Exams leave little time to write all that one wants to, let alone edit after writing:
A typical exam situation in English tests the language ability of a child in a number of ways - Text book/text based comprehension, interpreting poetry, knowledge of vocabulary and the ability to write in response to a prompt. While the first three need a defined amount of time, the last section needs a lot more time to accomplish. The reason being, the prompt is new and hence requires brainstorming and thinking. Then, comes the act of writing down one's thoughts in coherent sentences and ensuring grammar plus spelling for a guarantee of a good grade.
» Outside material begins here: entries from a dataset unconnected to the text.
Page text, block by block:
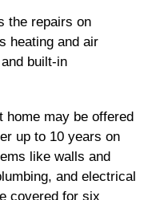
the repairs on
heating and air
built-in
home may be offered
up to 10 years on
like walls and
and electrical
covered for six
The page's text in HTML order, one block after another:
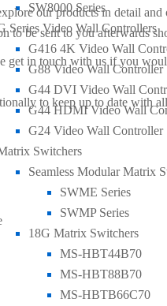
SW8000 Series
Series Video Wall Controllers
G416 4K Video Wall
G88 Video Wall Controller
G44 DVI Video Wall
G44 HDMI Video Wall
G24 Video Wall Controller
Switchers
Seamless Modular Matrix
SWME Series
SWMP Series
18G Matrix Switchers
MS-HBT44B70
MS-HBT88B70
MS-HBTB66C70
our products in detail
to be sent to you afterwards
get in touch with us if you
to keep up to date with
Facebook

Generally, children are left with very limited time to deal with this section, are graded based on what they manage to write within that time and never told what they can do take their writing to the next level. It is impossible for the English teacher to give customised feed back to every child in classes of 35-40 students. He/she is likely to be teaching more than one class and hence total number of students is likely to be nearly 100 or perhaps more.
Generally, children are left with very limited time to deal with the writing in response to a prompt section, they are graded based on what they manage to write within that limited time and never told what they can do take their writing to the next level. It is impossible for the English teacher to give customised feedback given their workload- teaching nearly a 100 or more children across classes.
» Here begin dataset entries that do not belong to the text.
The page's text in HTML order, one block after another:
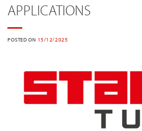
APPLICATIONS
POSTED ON 15/12/2025
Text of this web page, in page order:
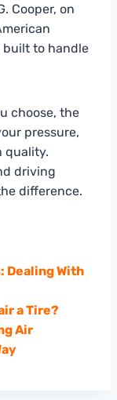
Cooper, on
built to handle
choose, the
pressure,
quality.
driving
difference.
Dealing With
a Tire?
Air
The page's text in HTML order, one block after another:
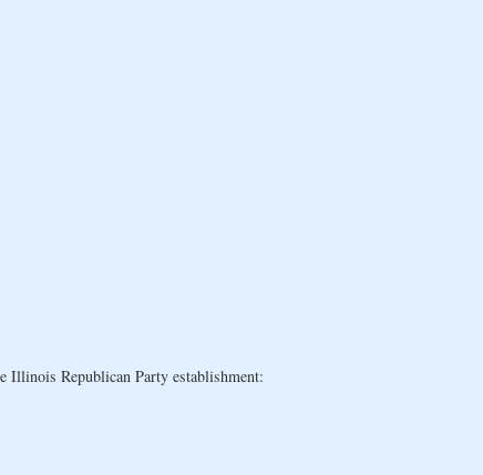
Illinois Republican Party establishment:

Would writing in response to a given prompt be given as an assignment outside of test/exam situations make a difference?
This approach paves the way for children to have adequate time to ponder over the prompt, respond and edit their work before submission. The key here is to teach children that writing is a multi stage process- brainstorm, write freely and then edit later for grammar, spelling and punctuation.
The key here is to teach children that writing is a multi stage process- brainstorm, write freely and then edit later for grammar, spelling and punctuation.
Adults get away with grammatical, spelling and punctuation mistakes thanks to the use of software such as Grammarly. But it is unacceptable if children make these mistakes. Marks, sadly are deducted to indicate that there were mistakes that were overlooked. What were the mistakes that were overlooked? These are sometimes pointed out to the child without understanding the child's perspective on the matter. As adults, our ego gets hurt when someone corrects our mistakes. We sometimes even declare to ourselves, that we can't write well. If we as adults can think this way, wouldn't children also think this way and completely shut off any help?
Enabling children to fix grammatical/spelling/punctuation errors on their own
How about rethinking the approach a bit? How about enabling them to note these aspects on their own and make changes that they deem fit? This is possible by showing them that writing is a multi step process.
Step 1: Brainstorm ideas in response to the prompt and write them down freely. Great ideas come and fly away very quickly. The only way to keep them from disappearing is to write them down. This gives children a sense of purpose in the first place.
Step 2: Frame complete sentences if you haven't done it yet. (This allows room for calm contemplation to deal with a task that may itself be difficult for some children who tend to think faster than their ability to write. )
Step 3: Read your work to see if you want to make any change to make your writing easier to read.
Creating spaces for children to share their writing with friends
This gives them a purpose to go till step 3 of the writing process and also makes writing as a means to communicate to the reader at a later point in time rather than for grades/marks only. These assignments could be later graded for academic purposes. In all probability the grades marked this way are far more likely to reflect the writing skill/ability of the child and provide clues for areas in which the child needs assistance.